1 Introduction and the Main Results

Oriented percolation is a time-oriented model of percolation. It is also considered as a discrete-time model for the spread of an infectious disease, known as the contact process or the SIS model. Since it became known to exhibit a phase transition and critical behavior, there have been intensive researches in both theory and applications in various fields. Recently, a possible association to the laminar-turbulent flow transition was reported in [20].

Consider the following nearest-neighbor bond oriented percolation on the space–time lattice \({\mathbb L}^d\equiv \{(x,t)\in \mathbb {Z}^d\times \mathbb {Z}_+:\Vert x\Vert _1+t\) is even}. A pair of vertices \([(x,s),(y,t)\rangle \) is called a bond if \(\Vert x-y\Vert _1=1\) and \(t=s+1\). Each bond \([(x,t),(y,t+1)\rangle \) is either occupied with probability \(p\in [0,1]\) or vacant with probability \(1-p\), independently of the other bonds. Let \({\mathbb P}_p\) be the associated probability measure. We say that \((x,s)\in {\mathbb L}^d\) is connected to \((y,t)\in {\mathbb L}^d\), denoted by \((x,s)\longrightarrow (y,t)\), if either \((x,s)=(y,t)\) or there is a sequence of occupied bonds \(\{[(v_j,j),(v_{j+1},j+1)\rangle \}_{j=s}^{t-1}\) from \(v_s=x\) to \(v_t=y\).

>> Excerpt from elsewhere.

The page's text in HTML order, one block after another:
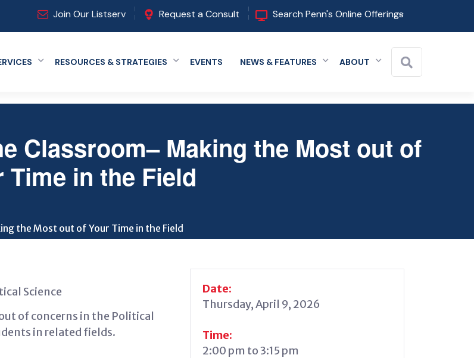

We simply write \((x,s)\longrightarrow t\) for the event \(\bigcup _y\{(x,s)\longrightarrow (y,t)\}\), and \(s\longrightarrow (y,t)\) for the event \(\bigcup _x\{(x,s)\longrightarrow (y,t)\}\).

The major quantities we are interested in are the following. The first quantity is the survival probability up to time t, defined as

$$\begin{aligned} \theta _t={\mathbb P}_p\big ((o,0)\longrightarrow t\big ), \end{aligned}$$
(1.1)

where, and in the rest of the paper, the p-dependence is suppressed for lighter notation. Since \(\{\theta _t\}_{t\in {\mathbb N}}\) is a decreasing sequence of increasing and continuous functions in p, the limit \(\theta _\infty \equiv \lim _{t\uparrow \infty }\theta _t\) is nondecreasing and right-continuous in p. Let

$$\begin{aligned} p_\mathrm {c}=\inf \{p\in [0,1]:\theta _\infty >0\}. \end{aligned}$$
(1.2)

It is proven in [8] that \(\theta _\infty \) is also left-continuous in p. In particular, \(\theta _\infty =0\) at \(p=p_\mathrm {c}\), which has not been proven yet for unoriented percolation in full generality.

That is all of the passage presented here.